The American hyperfocus on individual maternal behavior can be actively dangerous for families — Black moms, for example, have been literally policed for their parenting choices, to the point of having their children taken away if they let them play without constant supervision. Short of that, there’s the constant fear of social media shaming, like what a mom experienced in 2016 when she was photographed looking at her phone in an airport while her baby lay on a blanket nearby. American mothers in 2023 are “being surveilled by others at all times,” said Margaret M. Quinlan, a professor of communication at the University of North Carolina at Charlotte and co-author of You’re Doing It Wrong.

None of this is to say that parenting advice today is entirely toxic or useless. Indeed, the basic tenets of “gentle” parenting have been practiced by many families for generations, and not only in affluent homes, Smith-Bynum said. When people say they didn’t have a lot of money growing up, but “we had a lot of love,” she explained, “that’s gentle parenting.”

Taking what works from child-rearing wisdom past and present, then, is about understanding that while kids have some needs in common, every family situation is unique. “Kids need to feel loved,” Smith-Bynum said. “They need to feel valued and respected. They need clear guidance and direction. And you as the parent need to adapt to the demands on the ground.”

That can mean ignoring certain maxims if they don’t work for you or your kid. “My children have different personalities,” Johnson said. Some responses “that feel really good and really respectful to my daughter,” like making eye contact during a tantrum, just make her other child upset. “If you’re trying to do something, and it’s not working in your family, go ahead and give yourself the freedom to just not do it,” she said.

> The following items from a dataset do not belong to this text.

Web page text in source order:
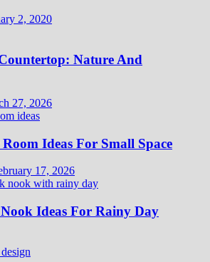
2, 2020
Nature And
27, 2026
Ideas For Small Space
17, 2026
Ideas For Rainy Day
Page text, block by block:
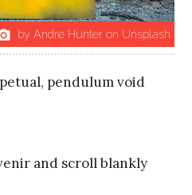
by Andre Hunter on Unsplash
pendulum void
and scrollblankly
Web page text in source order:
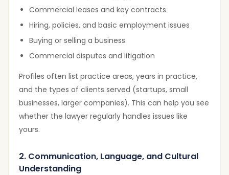
Commercial leases and key contracts
Hiring, policies, and basic employment issues
Buying or selling a business
Commercial disputes and litigation
Profiles often list practice areas, years in practice,
and the types of clients served (startups, small
businesses, larger companies). This can help you see
whether the lawyer regularly handles issues like
yours.
2. Communication, Language, and Cultural
Understanding
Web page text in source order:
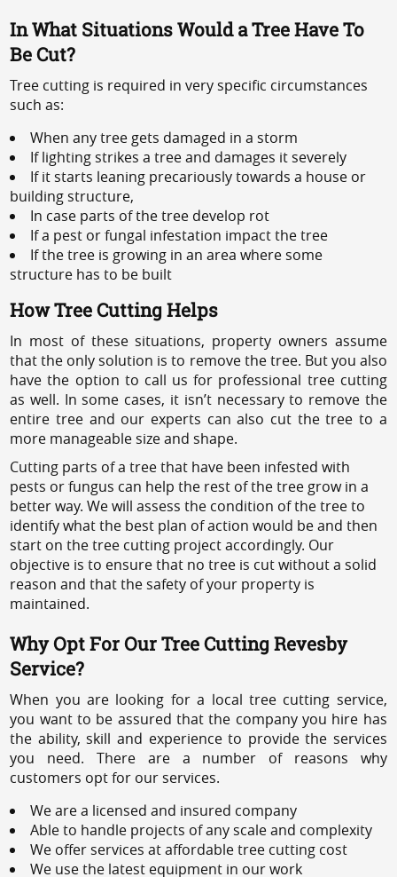
In What Situations Would a Tree Have To
Be Cut?
Tree cutting is required in very specific circumstances
such as:
When any tree gets damaged in a storm
If lighting strikes a tree and damages it severely
If it starts leaning precariously towards a house or
building structure,
In case parts of the tree develop rot
If a pest or fungal infestation impact the tree
If the tree is growing in an area where some
structure has to be built
How Tree Cutting Helps
In most of these situations, property owners assume
that the only solution is to remove the tree. But you also
have the option to call us for professional tree cutting
as well. In some cases, it isn’t necessary to remove the
entire tree and our experts can also cut the tree to a
more manageable size and shape.
Cutting parts of a tree that have been infested with
pests or fungus can help the rest of the tree grow in a
better way. We will assess the condition of the tree to
identify what the best plan of action would be and then
start on the tree cutting project accordingly. Our
objective is to ensure that no tree is cut without a solid
reason and that the safety of your property is
maintained.
Why Opt For Our Tree Cutting Revesby
Service?
When you are looking for a local tree cutting service,
you want to be assured that the company you hire has
the ability, skill and experience to provide the services
you need. There are a number of reasons why
customers opt for our services.
We are a licensed and insured company
Able to handle projects of any scale and complexity
We offer services at affordable tree cutting cost
We use the latest equipment in our work
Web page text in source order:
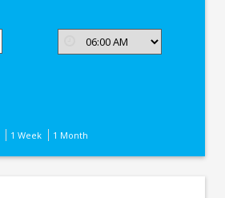
1 Week 1 Month
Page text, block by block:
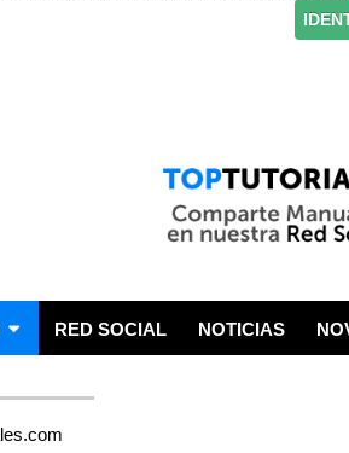
RED SOCIAL NOTICIAS
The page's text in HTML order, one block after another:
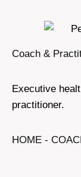
Coach &
Executive
practitioner.
HOME -
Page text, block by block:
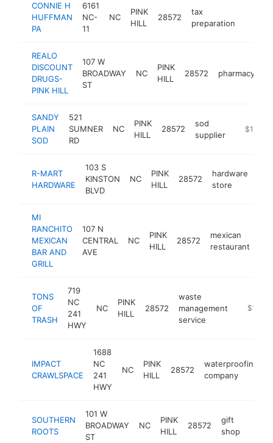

Parents (and non-parents) need to extend the same grace to other families, Johnson said. “If you find something that resonates with you and works on your family, go for it. But don’t assume that’s going to work for anyone else.”

On a broader social level, navigating the chaos and stigma of parenting advice is also about recognizing that child-rearing shouldn’t be an individual task that moms (always: moms) succeed or fail at, but something people do in concert with others, both in their families and in the wider world. Vandenberg-Daves calls for a return to “community-building around the work of caregiving and advocacy around the work of caregiving,” which can look like parents’ groups, advocacy groups devoted to issues like gun violence or environmental justice, or using “public schools as spaces to bring families together.” Child care as a collective act is already common in many communities. “Black folks have a long tradition of caregiving that goes back many generations, particularly when caring for what we might call play kin or fictive kin,” Smith-Bynum said. “I myself have several play-nephews and nieces.”

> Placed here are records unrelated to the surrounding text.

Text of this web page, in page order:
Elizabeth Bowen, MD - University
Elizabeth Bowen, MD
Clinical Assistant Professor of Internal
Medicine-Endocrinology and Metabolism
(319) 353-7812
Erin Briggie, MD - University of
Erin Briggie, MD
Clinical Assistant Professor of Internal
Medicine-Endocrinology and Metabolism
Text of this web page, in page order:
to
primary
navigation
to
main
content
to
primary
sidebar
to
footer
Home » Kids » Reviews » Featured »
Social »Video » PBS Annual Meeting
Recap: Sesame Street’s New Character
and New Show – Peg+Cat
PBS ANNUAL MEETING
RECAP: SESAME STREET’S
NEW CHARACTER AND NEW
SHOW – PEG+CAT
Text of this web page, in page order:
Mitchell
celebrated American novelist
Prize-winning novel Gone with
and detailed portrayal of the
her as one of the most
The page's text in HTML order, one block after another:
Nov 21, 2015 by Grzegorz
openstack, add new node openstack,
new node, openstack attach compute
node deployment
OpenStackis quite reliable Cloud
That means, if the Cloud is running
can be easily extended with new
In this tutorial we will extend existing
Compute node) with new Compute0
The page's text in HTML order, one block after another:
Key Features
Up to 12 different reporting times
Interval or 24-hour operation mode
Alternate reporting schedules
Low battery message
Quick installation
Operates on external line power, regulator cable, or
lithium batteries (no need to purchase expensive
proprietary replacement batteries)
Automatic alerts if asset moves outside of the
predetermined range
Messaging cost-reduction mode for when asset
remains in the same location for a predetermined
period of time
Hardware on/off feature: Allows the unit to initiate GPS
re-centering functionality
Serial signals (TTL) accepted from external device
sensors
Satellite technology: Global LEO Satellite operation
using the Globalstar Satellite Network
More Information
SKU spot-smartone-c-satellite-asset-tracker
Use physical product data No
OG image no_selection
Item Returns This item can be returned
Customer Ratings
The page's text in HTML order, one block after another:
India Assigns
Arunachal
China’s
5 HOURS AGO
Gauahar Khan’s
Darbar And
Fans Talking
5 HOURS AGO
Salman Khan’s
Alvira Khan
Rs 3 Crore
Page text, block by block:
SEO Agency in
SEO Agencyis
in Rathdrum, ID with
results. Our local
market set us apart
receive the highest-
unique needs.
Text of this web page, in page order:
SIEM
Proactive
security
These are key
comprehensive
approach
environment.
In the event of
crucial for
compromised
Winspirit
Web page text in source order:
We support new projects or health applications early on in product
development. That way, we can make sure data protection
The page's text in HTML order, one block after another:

For people who don’t have support close at hand, or who may be marginalized in their geographical area, such as parents of trans kids, social media can be a powerful tool. Families “can find a space online that may help build community that they may not have in their immediate physical environment,” Vandenberg-Daves said.

I wish I could say that when my son refused to go to school, I called on my neighbors or friends for help, or that I reached out to one of the many authors and journalists of my generation who are writing wisely about caregiving and who I’ve come to think of as a kind of intellectual community. The truth is that, eventually, I pulled the book Everyone Poops off the shelf and read it to my screaming kid. This allowed him to think about poop, which is all he ever wants, and it improved his mood enough that he agreed to leave the house.

Parenting is difficult and confusing; it’s also ridiculous, silly, and absurd. We are all doing what we can with what we have. These truths have not changed in decades, maybe centuries. They are something to hold on to, even as everything else shifts.